Title: Marriage as an Ascetic Practice
Author(s): ROGERS, Eugene F. Jr.
Journal: Marriage, Families & Spirituality
Volume: 11    Issue: 1   Date: Spring 2005   
Pages: 28-38
DOI: 10.2143/INT.11.1.2014357

Abstract :
The article looks at the role of marriage in promoting holiness in people. Particularly it takes up the question of how it is that God brings people to sanctification in and through human sexuality. Christians claim a beneficial role for marriage in leading people to God. They thus claim that marriage transforms people by beginning to take them up into a life of community that participates, however remotely, in the community of One who loves, One who is loved, and One who celebrates, witnesses, and guarantees that love in the face (after the incarnation) of earthly difficulty and death. All forms of human commitedness to one another lead people on the path to holiness. Both traditional forms of sexuality, marriage and monasticism, involve a radical commitment of the body in regard to an other or others with whom life is shared, opening those involved to the radical vulnerability required in order to allow God's transformative love to work upon the person. The vulnerability of monasticism bears primary testimony that sexuality and all bodily desires find their enjoyment finally in God. In marriage, the spouses donate their bodies to one another to give time and space to sanctification's work. They do so also as a gift to the wider community to which they belong: they provide a model of embodied reconciliation and a place of hospitality to others, including their own or adopted children. In fact the scriptures and the Church's tradition often use marital metaphors to describe the kind of relationship to God that is the goal of both marriage and monasticism. The ascetic journey in monasticism is the intensification of desires as they become more and more focused on God. This is as well the ascetic journey that should be lived out in marriage.

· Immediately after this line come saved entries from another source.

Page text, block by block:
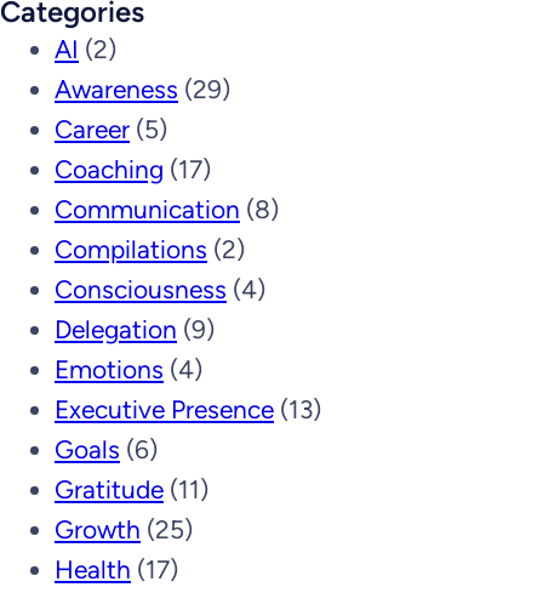
Categories
AI (2)
Awareness (29)
Career (5)
Coaching (17)
Communication (8)
Compilations (2)
Consciousness (4)
Delegation (9)
Emotions (4)
Executive Presence (13)
Goals (6)
Gratitude (11)
Growth (25)
Health (17)
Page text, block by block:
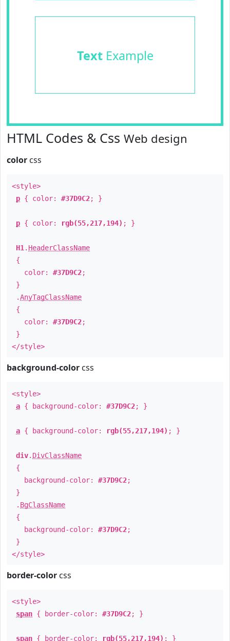
TextExample
HTML Codes & Css Web design
color css
<style>
p { color: #37D9C2; }
p { color: rgb(55,217,194) ; }
H1 . HeaderClassName
{
color: #37D9C2;
}
.AnyTagClassName
{
color: #37D9C2;
}
</style>
background-color css
<style>
a { background-color: #37D9C2; }
a { background-color: rgb(55,217,194) ; }
div. DivClassName
{
background-color: #37D9C2;
}
. BgClassName
{
background-color: #37D9C2;
}
</style>
border-color css
<style>
span { border-color: #37D9C2; }
span { border-color: rgb(55,217,194) ; }
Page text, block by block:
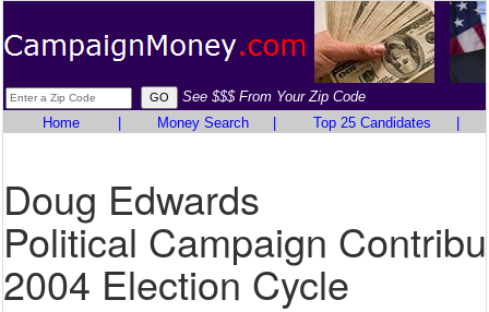
See $$$ From Your Zip Code
Home
Money Search Top 25 Candidates
Doug Edwards
Political Campaign
2004 Election Cycle

Both marriage and monasticism then engage the person in the discipline (ascesis) of holiness either through the radical commitment to one other or the communal commitment to every other and to God. Marriage as a path to holiness is best understood as a fundamentally ascetic practice in which human desire is elevated to participation in the love of God. The article concludes with a meditation on how same-sex couples participate in this same elevation of desire found in traditionally conceived marriages. It seems, the author contends, that God is drawing homosexual persons to the same ascetic participation in divine love in and through their same-sex desires as these are embedded in lasting relationships.